Das Misstrauen bleibt

Selbstverständlich lese ich Bücher, die mich erfolgreich, reich, gesund und glücklich machen. Die mir innere Zufriedenheit und eine Top-Figur garantieren. Die in den einschlägigen Listen bei „Bestseller Sachbuch“ die ersten zehn Plätze belegen und die ausnahmslos von erfolgreichen, reichen, zufriedenen und glücklichen Menschen mit Top-Figur und strahlend weißen Zähnen geschrieben worden sind.

Ob sein Leben vereinfachen, sieben Wege zur Effektivität gehen, in drei Jahren Millionär werden oder ohne Hungern sein Traumgewicht erreichen – jeder Autor hat unzählige Beispiele parat, wie er mit seinem „Stein des Weisen“ glücklichen Lesern helfen konnte. Und manchmal war es auch nur eine geschickt verpackte Bitte ans Universum, die eine bis dahin unbekannte, aber stinkend reiche Erb-Tante aus Amerika auftauchen ließ.

Die Erfolgsquoten liegen IMMER zwischen 90 und 95 Prozent; dumm nur, dass ich IMMER zu den 5 bis 10 Prozent der unglücklichen Leser gehöre. Nur einmal waren Buchlektüre und Erfolg zeitlich nah beieinander, doch eben nicht direkt nacheinander: Ich habe vor dreizehn Jahren zum Rauchen aufgehört, da hatte ich einfach Glück. Das Buch aber war gut.

Wie überhaupt manche Bücher sehr schlüssig klingen und sich nicht auf den ersten Blick bereits als blanker Humbug erweisen. Häufig denke ich mir sogar: „Das klingt vernünftig, das könnte klappen.“

Doch dann taucht plötzlich in Kapitel 3 die rührende Erzählung vom schüchternen Außenseiter-Sohn mit schlechten Noten, vom dicken Single oder vom verhassten Chef auf. Und diese mutieren IMMER zum sportlichen Einser-Schulsprecher, athletischen Frauenhelden oder gefeierten Menschenfreund-Renditenkönig-Unternehmer!

Mal ehrlich: Eine 2 in Mathe, 5 Kilo weniger oder ein moderates Umsatzwachstum hätten es für mich auch getan.

Solche Superlative machen misstrauisch, denn das ist nicht das Leben, wie ich es kenne. Vielmehr lehrt die Erfahrung, dass es eigentlich nur drei Wege gibt, ein Ziel zu erreichen: Disziplin, Talent oder ungeheures Massel.
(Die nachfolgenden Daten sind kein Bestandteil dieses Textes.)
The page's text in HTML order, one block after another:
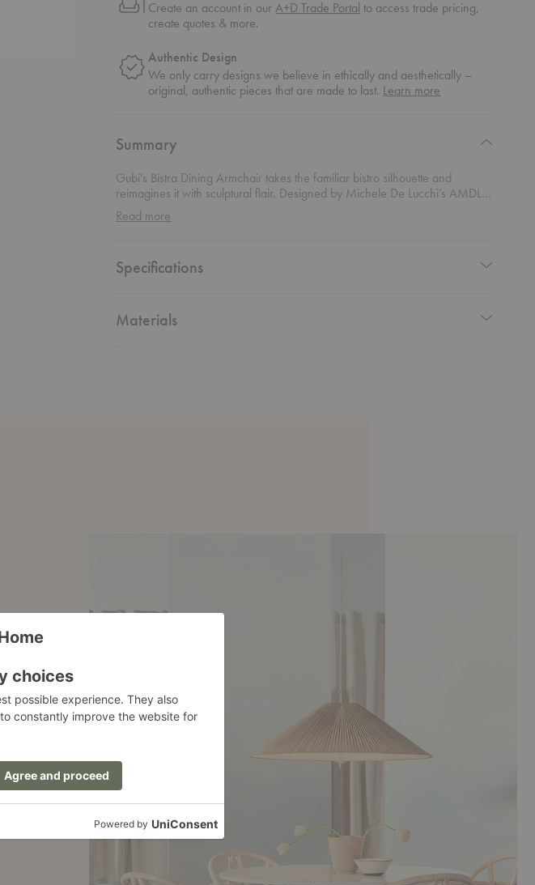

Allerdings gibt es auch wieder Bücher, die meinen, man sollte keine Ziele verfolgen und unnötige Anstrengungen einfach sein lassen. Tatsächlich erscheint täglich zu jeder Entscheidung, die man fällt oder auch nicht, das passende Buch dazu.

Kurzum, es ist und bleibt schwierig. Mit Büchern und der Frage, wie man erfolgreich, reich, schlank und glücklich wird. Und ob man das überhaupt wollen soll.

Im Übrigen ist das Leben tödlich. Vielleicht hilf das ja weiter.